All entries are to be printed again exactly, with their images omitted.

START The data

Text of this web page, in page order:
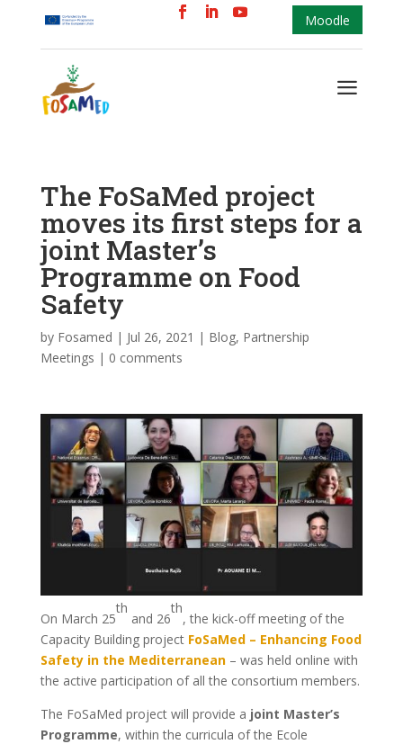
Moodle
a
The FoSaMed project
moves its first steps for a
joint Master’s
Programme on Food
Safety
by Fosamed | Jul 26, 2021 | Blog, Partnership
Meetings | 0 comments
On March 25
th
and 26
th
, the kick-off meeting of the
Capacity Building project FoSaMed – Enhancing Food
Safety in the Mediterranean– was held online with
the active participation of all the consortium members.
The FoSaMed project will provide a joint Master’s
Programme, within the curricula of the Ecole
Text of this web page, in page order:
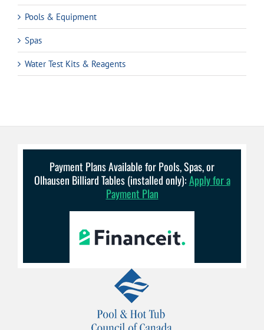
Pools & Equipment
Spas
Water Test Kits & Reagents
Payment Plans Available for Pools, Spas, or
Olhausen Billiard Tables (installed only):Apply for a
Payment Plan
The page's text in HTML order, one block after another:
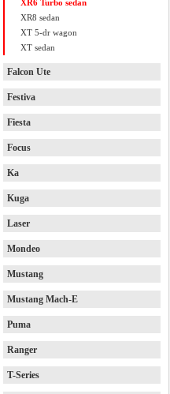
XR6 Turbo sedan
XR8 sedan
XT 5-dr wagon
XT sedan
Falcon Ute
Festiva
Fiesta
Focus
Ka
Kuga
Laser
Mondeo
Mustang
Mustang Mach-E
Puma
Ranger
T-Series
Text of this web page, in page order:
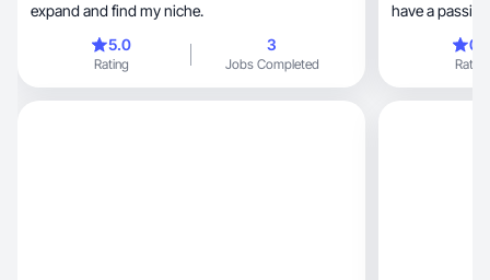
expand and find my niche.
5.0
Rating
3
Jobs Completed
have a
Rating
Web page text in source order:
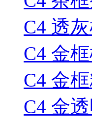
C4 透
C4 金
C4 金
C4 金
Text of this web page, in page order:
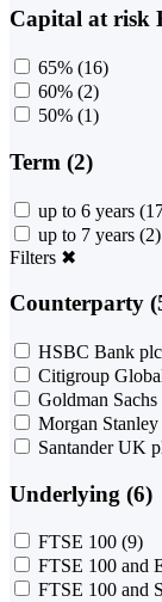
Capital at risk
65% (16)
60% (2)
50% (1)
Term (2)
up to 6 years
up to 7 years (2)
Filters ✖
Counterparty
HSBC Bank plc
Citigroup
Goldman
Morgan
Santander UK
Underlying (6)
FTSE 100 (9)
FTSE 100 and
FTSE 100 and
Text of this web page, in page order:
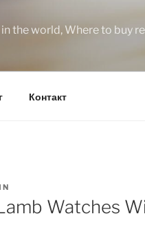
the world, Where to buy
Контакт
Watches
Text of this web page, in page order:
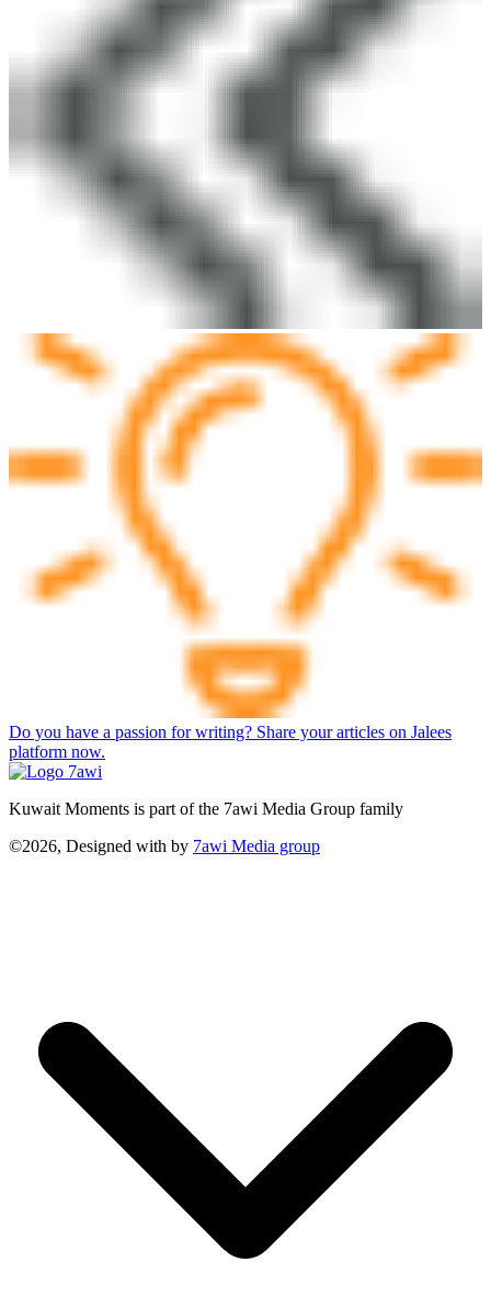
Do you have a passion for writing? Share your articles on Jalees
platform now.
Kuwait Moments is part of the 7awi Media Group family
©2026, Designed with by 7awi Media group
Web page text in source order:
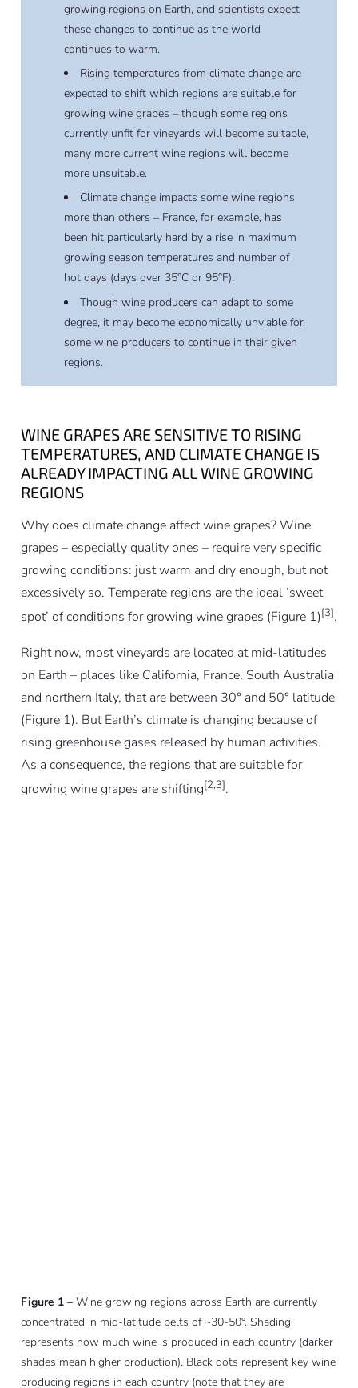
growing regions on Earth, and scientists expect
these changes to continue as the world
continues to warm.
Rising temperatures from climate change are
expected to shift which regions are suitable for
growing wine grapes – though some regions
currently unfit for vineyards will become suitable,
many more current wine regions will become
more unsuitable.
Climate change impacts some wine regions
more than others – France, for example, has
been hit particularly hard by a rise in maximum
growing season temperatures and number of
hot days (days over 35°C or 95°F).
Though wine producers can adapt to some
degree, it may become economically unviable for
some wine producers to continue in their given
regions.
WINE GRAPES ARE SENSITIVE TO RISING
TEMPERATURES, AND CLIMATE CHANGE IS
ALREADY IMPACTING ALL WINE GROWING
REGIONS
Why does climate change affect wine grapes? Wine
grapes – especially quality ones – require very specific
growing conditions: just warm and dry enough, but not
excessively so. Temperate regions are the ideal ‘sweet
spot’ of conditions for growing wine grapes (Figure 1)[3].
Right now, most vineyards are located at mid-latitudes
on Earth – places like California, France, South Australia
and northern Italy, that are between 30° and 50° latitude
(Figure 1). But Earth’s climate is changing because of
rising greenhouse gases released by human activities.
As a consequence, the regions that are suitable for
growing wine grapes are shifting[2,3].
Figure 1 –Wine growing regions across Earth are currently
concentrated in mid-latitude belts of ~30-50°. Shading
represents how much wine is produced in each country (darker
shades mean higher production). Black dots represent key wine
producing regions in each country (note that they are
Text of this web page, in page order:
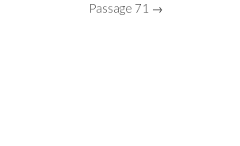
Passage 71 →
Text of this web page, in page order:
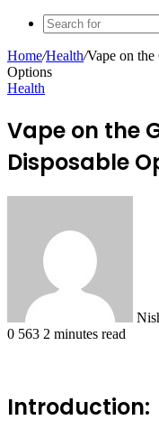
Home/Health/Vape on
Options
Health
Vape on the
Disposable
0 563 2 minutes read
Introduction:
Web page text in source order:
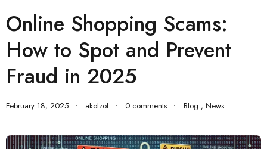
Online Shopping Scams:
How to Spot and Prevent
Fraud in 2025
February 18, 2025 akolzol 0 comments Blog , News
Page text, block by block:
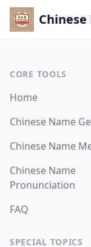
Chinese Name
Chinese Name
Chinese
CATEGORIES
CORE TOOLS
Home
Chinese Name
Chinese Name
Chinese Name
Pronunciation
FAQ
SPECIAL TOPICS
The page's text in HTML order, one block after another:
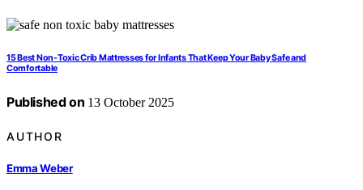
15 Best Non-Toxic Crib Mattresses for Infants That Keep Your Baby Safe and
Comfortable
Published on 13 October 2025
AUTHOR
Emma Weber
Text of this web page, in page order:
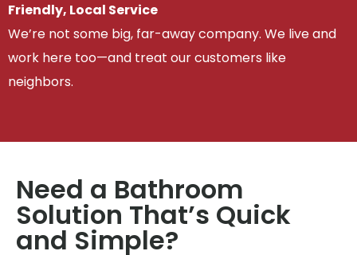
Friendly, Local Service
We’re not some big, far-away company. We live and
work here too—and treat our customers like
neighbors.
Need a Bathroom
Solution That’s Quick
and Simple?
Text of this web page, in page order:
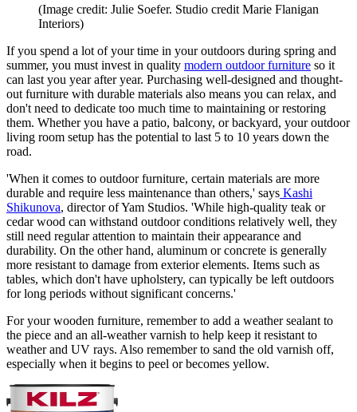
(Image credit: Julie Soefer. Studio credit Marie Flanigan
Interiors)
If you spend a lot of your time in your outdoors during spring and
summer, you must invest in quality modern outdoor furniture so it
can last you year after year. Purchasing well-designed and thought-
out furniture with durable materials also means you can relax, and
don't need to dedicate too much time to maintaining or restoring
them. Whether you have a patio, balcony, or backyard, your outdoor
living room setup has the potential to last 5 to 10 years down the
road.
'When it comes to outdoor furniture, certain materials are more
durable and require less maintenance than others,' says Kashi
Shikunova, director of Yam Studios. 'While high-quality teak or
cedar wood can withstand outdoor conditions relatively well, they
still need regular attention to maintain their appearance and
durability. On the other hand, aluminum or concrete is generally
more resistant to damage from exterior elements. Items such as
tables, which don't have upholstery, can typically be left outdoors
for long periods without significant concerns.'
For your wooden furniture, remember to add a weather sealant to
the piece and an all-weather varnish to help keep it resistant to
weather and UV rays. Also remember to sand the old varnish off,
especially when it begins to peel or becomes yellow.
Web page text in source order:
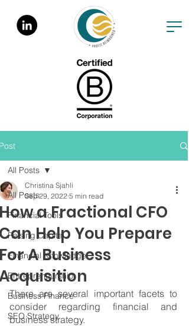
All Posts
Financial Tools
Raising Capital
Financial Knowledge
Entrepreneurship
Business Finance
SEO Strategy
All Posts
a Fractional CFO
Help You Prepare
A Business
Christina Sjahli
Sep 29, 2022 5 min read
There are several important facets to
consider regarding financial and
business strategy.

END The data

→ Expected answer:
Text of this web page, in page order:
Moodle
a
The FoSaMed project
moves its first steps for a
joint Master’s
Programme on Food
Safety
by Fosamed | Jul 26, 2021 | Blog, Partnership
Meetings | 0 comments
On March 25
th
and 26
th
, the kick-off meeting of the
Capacity Building project FoSaMed – Enhancing Food
Safety in the Mediterranean– was held online with
the active participation of all the consortium members.
The FoSaMed project will provide a joint Master’s
Programme, within the curricula of the Ecole
Text of this web page, in page order:
Pools & Equipment
Spas
Water Test Kits & Reagents
Payment Plans Available for Pools, Spas, or
Olhausen Billiard Tables (installed only):Apply for a
Payment Plan
The page's text in HTML order, one block after another:
XR6 Turbo sedan
XR8 sedan
XT 5-dr wagon
XT sedan
Falcon Ute
Festiva
Fiesta
Focus
Ka
Kuga
Laser
Mondeo
Mustang
Mustang Mach-E
Puma
Ranger
T-Series
Text of this web page, in page order:
expand and find my niche.
5.0
Rating
3
Jobs Completed
have a
Rating
Web page text in source order:
C4 透
C4 金
C4 金
C4 金
Text of this web page, in page order:
Capital at risk
65% (16)
60% (2)
50% (1)
Term (2)
up to 6 years
up to 7 years (2)
Filters ✖
Counterparty
HSBC Bank plc
Citigroup
Goldman
Morgan
Santander UK
Underlying (6)
FTSE 100 (9)
FTSE 100 and
FTSE 100 and
Text of this web page, in page order:
the world, Where to buy
Контакт
Watches
Text of this web page, in page order:
Do you have a passion for writing? Share your articles on Jalees
platform now.
Kuwait Moments is part of the 7awi Media Group family
©2026, Designed with by 7awi Media group
Web page text in source order:
growing regions on Earth, and scientists expect
these changes to continue as the world
continues to warm.
Rising temperatures from climate change are
expected to shift which regions are suitable for
growing wine grapes – though some regions
currently unfit for vineyards will become suitable,
many more current wine regions will become
more unsuitable.
Climate change impacts some wine regions
more than others – France, for example, has
been hit particularly hard by a rise in maximum
growing season temperatures and number of
hot days (days over 35°C or 95°F).
Though wine producers can adapt to some
degree, it may become economically unviable for
some wine producers to continue in their given
regions.
WINE GRAPES ARE SENSITIVE TO RISING
TEMPERATURES, AND CLIMATE CHANGE IS
ALREADY IMPACTING ALL WINE GROWING
REGIONS
Why does climate change affect wine grapes? Wine
grapes – especially quality ones – require very specific
growing conditions: just warm and dry enough, but not
excessively so. Temperate regions are the ideal ‘sweet
spot’ of conditions for growing wine grapes (Figure 1)[3].
Right now, most vineyards are located at mid-latitudes
on Earth – places like California, France, South Australia
and northern Italy, that are between 30° and 50° latitude
(Figure 1). But Earth’s climate is changing because of
rising greenhouse gases released by human activities.
As a consequence, the regions that are suitable for
growing wine grapes are shifting[2,3].
Figure 1 –Wine growing regions across Earth are currently
concentrated in mid-latitude belts of ~30-50°. Shading
represents how much wine is produced in each country (darker
shades mean higher production). Black dots represent key wine
producing regions in each country (note that they are
Text of this web page, in page order:
Passage 71 →
Text of this web page, in page order:
Home/Health/Vape on
Options
Health
Vape on the
Disposable
0 563 2 minutes read
Introduction:
Web page text in source order:
Online Shopping Scams:
How to Spot and Prevent
Fraud in 2025
February 18, 2025 akolzol 0 comments Blog , News
Page text, block by block:
Chinese Name
Chinese Name
Chinese
CATEGORIES
CORE TOOLS
Home
Chinese Name
Chinese Name
Chinese Name
Pronunciation
FAQ
SPECIAL TOPICS
The page's text in HTML order, one block after another:
15 Best Non-Toxic Crib Mattresses for Infants That Keep Your Baby Safe and
Comfortable
Published on 13 October 2025
AUTHOR
Emma Weber
Text of this web page, in page order:
Friendly, Local Service
We’re not some big, far-away company. We live and
work here too—and treat our customers like
neighbors.
Need a Bathroom
Solution That’s Quick
and Simple?
Text of this web page, in page order:
(Image credit: Julie Soefer. Studio credit Marie Flanigan
Interiors)
If you spend a lot of your time in your outdoors during spring and
summer, you must invest in quality modern outdoor furniture so it
can last you year after year. Purchasing well-designed and thought-
out furniture with durable materials also means you can relax, and
don't need to dedicate too much time to maintaining or restoring
them. Whether you have a patio, balcony, or backyard, your outdoor
living room setup has the potential to last 5 to 10 years down the
road.
'When it comes to outdoor furniture, certain materials are more
durable and require less maintenance than others,' says Kashi
Shikunova, director of Yam Studios. 'While high-quality teak or
cedar wood can withstand outdoor conditions relatively well, they
still need regular attention to maintain their appearance and
durability. On the other hand, aluminum or concrete is generally
more resistant to damage from exterior elements. Items such as
tables, which don't have upholstery, can typically be left outdoors
for long periods without significant concerns.'
For your wooden furniture, remember to add a weather sealant to
the piece and an all-weather varnish to help keep it resistant to
weather and UV rays. Also remember to sand the old varnish off,
especially when it begins to peel or becomes yellow.
Web page text in source order:
All Posts
Financial Tools
Raising Capital
Financial Knowledge
Entrepreneurship
Business Finance
SEO Strategy
All Posts
a Fractional CFO
Help You Prepare
A Business
Christina Sjahli
Sep 29, 2022 5 min read
There are several important facets to
consider regarding financial and
business strategy.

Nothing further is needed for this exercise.